Today, Meta shared it's latest research on CM3leon (pronounced “chameleon”), a transformer-based model that achieves state-of-the-art results on text-to-image generation and shows new capabilities for multimodal AI. CM3leon marks the first time an autoregressive model has matched the performance of leading generative diffusion models on key benchmarks.
In recent years, generative AI models capable of creating images from text prompts have progressed rapidly. Models like Midjourney, DALL-E 2 and Stable Diffusion can conjure photorealistic scenes and portraits from short text descriptions. These models use a technique called diffusion—a process that involves iteratively reducing noise in an image composed entirely of noise, and gradually bringing it closer to the desired target. While diffusion-based methods yield impressive results, their computational intensity poses challenges, as they can be expensive to run and often lack the speed required for real-time applications.
CM3leon takes a different approach. As a transformer-based model, it utilizes the power of attention mechanisms to weigh the relevance of input data, whether it's text or images. This architectural distinction allows CM3leon to achieve faster training speeds and better parallelization, making it more efficient than traditional diffusion-based methods.
CM3leon was trained efficiently on a dataset of licensed images using just a single TPU pod, and reaches an FID score of 4.88 on the MS-COCO dataset. Meta researchers say the model is over 5x more efficient than comparable transformer architectures.
But raw performance metrics don't tell the full story. Where CM3leon truly shines is in handling more complex prompts and image editing tasks. For example, CM3leon can accurately render an image from a prompt like "A small cactus wearing a straw hat and neon sunglasses in the Sahara desert."

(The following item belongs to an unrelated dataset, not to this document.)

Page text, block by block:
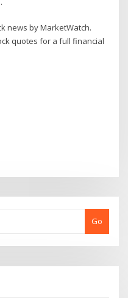
news by MarketWatch.
quotes for a full financial
Go

The model also excels at making edits to existing images based on free-form text instructions, like changing the sky color or adding objects in specific locations. These capabilities far surpass what leading models like DALL-E 2 can currently achieve.
Text Guided Image Editing
CM3leon's versatile architecture allows it to move fluidly between text, images, and compositional tasks. Beyond text-to-image generation, CM3leon can generate captions for images, answer questions about image content, and even create images based on textual descriptions of bounding boxes and segmentation maps. This combination of modalities into a single model is unprecedented among publicly revealed AI systems.
Given a text description of the bounding box segmentation of the image, CM3leon can generate an image.
A separate super-resolution stage can be integrated with CM3leon output that significantly improves resolution and detail. Below are four example images for each of the prompts: (1) A steaming cup of coffee with mountains in the background. Resting during road trip. (2) Beautiful, majestic road during sunset. Aesthetic. (3) Small circular island in the middle of a lake. Forests surrounding the lake. High Contrast
CM3leon's success can be attributed to its unique architecture and training methods. The model employs a decoder-only transformer architecture, similar to established text-based models, but with the added capability of handling both text and images. Training involves retrieval augmentation, building upon recent work in the field, and instruction fine-tuning across various image and text generation tasks.
By applying a technique called supervised fine-tuning across modalities, Meta was able to significantly boost CM3leon's performance at image captioning, visual QA, and text-based editing. Despite being trained on just 3 billion text tokens, CM3leon matches or exceeds the results of other models trained on up to 100 billion tokens.
Meta has yet to announce plans to release CM3leon publicly. But the model defines a new bar for multimodal AI and shows the power of techniques like retrieval augmentation and supervised fine-tuning. It's a remarkable achievement that points to a future where AI systems can smoothly transition between understanding, editing, and generating across images, video, and text.